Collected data
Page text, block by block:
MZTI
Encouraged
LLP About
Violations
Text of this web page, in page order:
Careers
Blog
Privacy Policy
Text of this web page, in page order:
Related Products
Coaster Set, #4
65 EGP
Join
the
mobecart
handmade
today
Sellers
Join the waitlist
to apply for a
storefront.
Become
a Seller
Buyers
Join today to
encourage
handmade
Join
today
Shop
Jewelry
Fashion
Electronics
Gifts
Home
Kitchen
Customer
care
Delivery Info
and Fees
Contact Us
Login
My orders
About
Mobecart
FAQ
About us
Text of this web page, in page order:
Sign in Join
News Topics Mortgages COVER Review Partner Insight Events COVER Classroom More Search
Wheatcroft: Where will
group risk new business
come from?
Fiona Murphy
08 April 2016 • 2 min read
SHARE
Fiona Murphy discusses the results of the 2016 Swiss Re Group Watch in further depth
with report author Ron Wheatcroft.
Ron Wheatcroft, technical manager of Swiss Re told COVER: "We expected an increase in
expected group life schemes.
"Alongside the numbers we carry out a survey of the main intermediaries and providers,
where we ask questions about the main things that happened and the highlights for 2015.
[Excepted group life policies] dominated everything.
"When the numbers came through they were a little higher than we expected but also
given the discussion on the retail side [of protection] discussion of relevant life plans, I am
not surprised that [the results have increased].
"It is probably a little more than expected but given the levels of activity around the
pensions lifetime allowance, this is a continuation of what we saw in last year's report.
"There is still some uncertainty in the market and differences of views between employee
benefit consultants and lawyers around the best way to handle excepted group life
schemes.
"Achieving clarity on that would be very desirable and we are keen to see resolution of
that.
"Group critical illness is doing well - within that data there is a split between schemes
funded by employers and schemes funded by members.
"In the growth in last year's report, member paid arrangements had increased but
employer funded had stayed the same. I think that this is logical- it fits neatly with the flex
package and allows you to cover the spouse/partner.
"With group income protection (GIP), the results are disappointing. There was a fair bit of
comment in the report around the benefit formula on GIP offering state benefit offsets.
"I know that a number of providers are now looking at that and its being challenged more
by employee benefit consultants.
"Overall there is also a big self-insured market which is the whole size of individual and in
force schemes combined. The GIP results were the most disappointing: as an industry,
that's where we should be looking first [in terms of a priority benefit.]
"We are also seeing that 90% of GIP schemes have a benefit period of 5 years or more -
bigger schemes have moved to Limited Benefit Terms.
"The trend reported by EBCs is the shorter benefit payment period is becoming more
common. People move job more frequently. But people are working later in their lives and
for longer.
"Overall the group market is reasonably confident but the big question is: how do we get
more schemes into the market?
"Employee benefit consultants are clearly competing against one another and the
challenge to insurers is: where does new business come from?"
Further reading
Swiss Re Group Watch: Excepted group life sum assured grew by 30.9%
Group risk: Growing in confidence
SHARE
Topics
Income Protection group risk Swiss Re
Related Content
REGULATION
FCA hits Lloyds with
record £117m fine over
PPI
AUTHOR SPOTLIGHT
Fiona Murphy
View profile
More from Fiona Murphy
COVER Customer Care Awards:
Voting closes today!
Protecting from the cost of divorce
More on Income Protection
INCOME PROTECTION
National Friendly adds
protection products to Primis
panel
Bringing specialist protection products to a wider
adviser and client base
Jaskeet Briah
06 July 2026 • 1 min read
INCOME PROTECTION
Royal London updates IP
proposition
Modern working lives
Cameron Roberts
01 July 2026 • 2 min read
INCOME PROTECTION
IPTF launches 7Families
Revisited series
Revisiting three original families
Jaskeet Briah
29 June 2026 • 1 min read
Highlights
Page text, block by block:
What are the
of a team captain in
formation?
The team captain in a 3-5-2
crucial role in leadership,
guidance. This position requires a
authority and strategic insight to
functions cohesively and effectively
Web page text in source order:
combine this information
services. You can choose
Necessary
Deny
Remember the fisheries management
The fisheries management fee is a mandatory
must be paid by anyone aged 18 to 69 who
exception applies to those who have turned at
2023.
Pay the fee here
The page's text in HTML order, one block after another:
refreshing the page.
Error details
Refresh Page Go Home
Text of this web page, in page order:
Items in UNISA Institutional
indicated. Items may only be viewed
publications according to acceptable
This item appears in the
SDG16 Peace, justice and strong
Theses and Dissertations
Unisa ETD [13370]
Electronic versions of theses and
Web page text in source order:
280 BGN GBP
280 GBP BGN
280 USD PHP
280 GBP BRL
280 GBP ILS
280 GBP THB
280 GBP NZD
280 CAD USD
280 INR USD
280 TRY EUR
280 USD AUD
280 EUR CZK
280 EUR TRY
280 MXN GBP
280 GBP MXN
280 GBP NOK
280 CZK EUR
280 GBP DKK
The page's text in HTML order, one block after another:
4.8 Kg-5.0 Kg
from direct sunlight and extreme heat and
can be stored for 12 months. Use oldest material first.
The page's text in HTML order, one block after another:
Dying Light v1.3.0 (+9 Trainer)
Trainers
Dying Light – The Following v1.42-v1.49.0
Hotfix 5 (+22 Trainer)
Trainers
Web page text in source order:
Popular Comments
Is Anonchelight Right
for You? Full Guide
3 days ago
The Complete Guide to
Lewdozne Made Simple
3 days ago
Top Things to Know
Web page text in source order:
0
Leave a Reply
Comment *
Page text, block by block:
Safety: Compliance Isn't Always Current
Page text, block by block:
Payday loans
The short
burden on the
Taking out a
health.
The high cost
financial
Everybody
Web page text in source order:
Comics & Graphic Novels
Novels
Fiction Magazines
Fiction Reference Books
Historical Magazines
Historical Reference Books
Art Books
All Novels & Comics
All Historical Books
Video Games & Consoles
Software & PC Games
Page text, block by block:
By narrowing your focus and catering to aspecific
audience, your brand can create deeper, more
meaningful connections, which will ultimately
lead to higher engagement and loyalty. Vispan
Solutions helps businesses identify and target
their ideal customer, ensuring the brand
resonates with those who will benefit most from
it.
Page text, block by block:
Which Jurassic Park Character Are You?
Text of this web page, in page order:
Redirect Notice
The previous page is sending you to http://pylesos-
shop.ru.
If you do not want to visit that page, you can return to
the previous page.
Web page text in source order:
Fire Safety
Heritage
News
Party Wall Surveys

* _DESCRIPTION OF THE TASK_: Using the records above, restate word for word the lines from the one with "not surprised that" through the one with "individual and in", both included.

* _RESPONSE TO THIS TASK_:
not surprised that [the results have increased].
"It is probably a little more than expected but given the levels of activity around the
pensions lifetime allowance, this is a continuation of what we saw in last year's report.
"There is still some uncertainty in the market and differences of views between employee
benefit consultants and lawyers around the best way to handle excepted group life
schemes.
"Achieving clarity on that would be very desirable and we are keen to see resolution of
that.
"Group critical illness is doing well - within that data there is a split between schemes
funded by employers and schemes funded by members.
"In the growth in last year's report, member paid arrangements had increased but
employer funded had stayed the same. I think that this is logical- it fits neatly with the flex
package and allows you to cover the spouse/partner.
"With group income protection (GIP), the results are disappointing. There was a fair bit of
comment in the report around the benefit formula on GIP offering state benefit offsets.
"I know that a number of providers are now looking at that and its being challenged more
by employee benefit consultants.
"Overall there is also a big self-insured market which is the whole size of individual and in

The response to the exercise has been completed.